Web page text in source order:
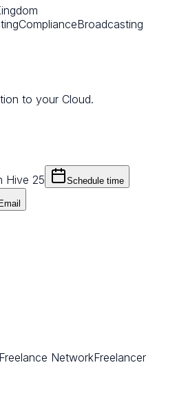
ComplianceBroadcasting
to your Cloud.
Hive 25 Schedule time
Email
Freelance NetworkFreelancer
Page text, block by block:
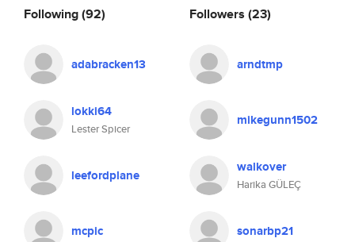
Following(92)
adabracken13
lokki64
Lester Spicer
leefordplane
mcpic
Followers (23)
arndtmp
mikegunn1502
walkover
Harika GÜLEÇ
sonarbp21
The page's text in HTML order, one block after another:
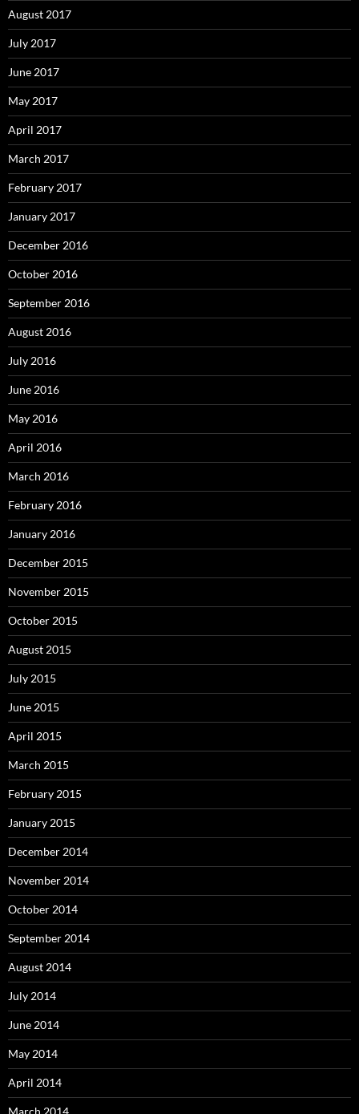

§ **ASSIGNMENT**
Only the lines from the one containing "Page text, block" through the end of the records are wanted, set down exactly and without their pictures.

§ **SOLUTION**
Page text, block by block:
Following(92)
adabracken13
lokki64
Lester Spicer
leefordplane
mcpic
Followers (23)
arndtmp
mikegunn1502
walkover
Harika GÜLEÇ
sonarbp21
The page's text in HTML order, one block after another:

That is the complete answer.